=== Given information ===
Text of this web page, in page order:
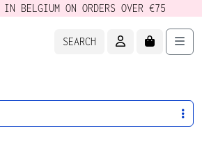
BELGIUM ON ORDERS OVER €75
SEARCH ACCOUNTCART
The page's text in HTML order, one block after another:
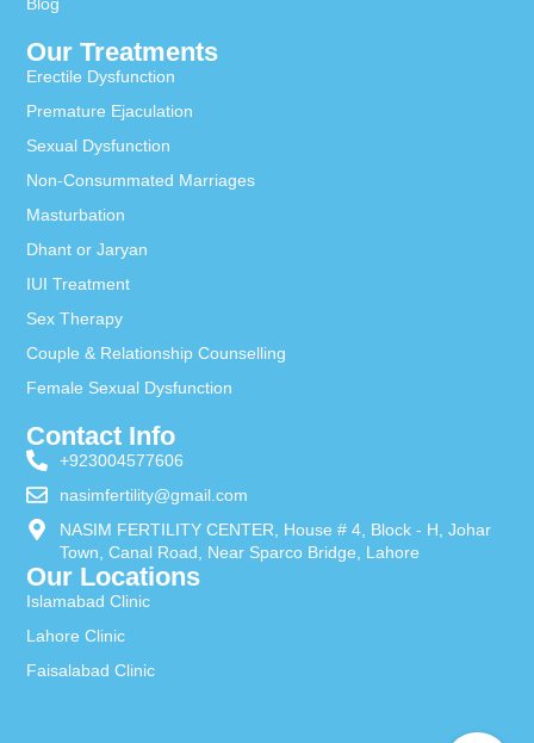
Our Treatments
Erectile Dysfunction
Premature Ejaculation
Sexual Dysfunction
Non-Consummated Marriages
Masturbation
Dhant or Jaryan
IUI Treatment
Sex Therapy
Couple & Relationship Counselling
Female Sexual Dysfunction
Contact Info
+923004577606
nasimfertility@gmail.com
NASIM FERTILITY CENTER, House # 4, Block - H, Johar
Town, Canal Road, Near Sparco Bridge, Lahore
Our Locations
Islamabad Clinic
Lahore Clinic
Faisalabad Clinic

=== Assignment ===
Leave the pictures out and print the records above exactly as they stand.

=== Task answer ===
Text of this web page, in page order:
BELGIUM ON ORDERS OVER €75
SEARCH ACCOUNTCART
The page's text in HTML order, one block after another:
Our Treatments
Erectile Dysfunction
Premature Ejaculation
Sexual Dysfunction
Non-Consummated Marriages
Masturbation
Dhant or Jaryan
IUI Treatment
Sex Therapy
Couple & Relationship Counselling
Female Sexual Dysfunction
Contact Info
+923004577606
nasimfertility@gmail.com
NASIM FERTILITY CENTER, House # 4, Block - H, Johar
Town, Canal Road, Near Sparco Bridge, Lahore
Our Locations
Islamabad Clinic
Lahore Clinic
Faisalabad Clinic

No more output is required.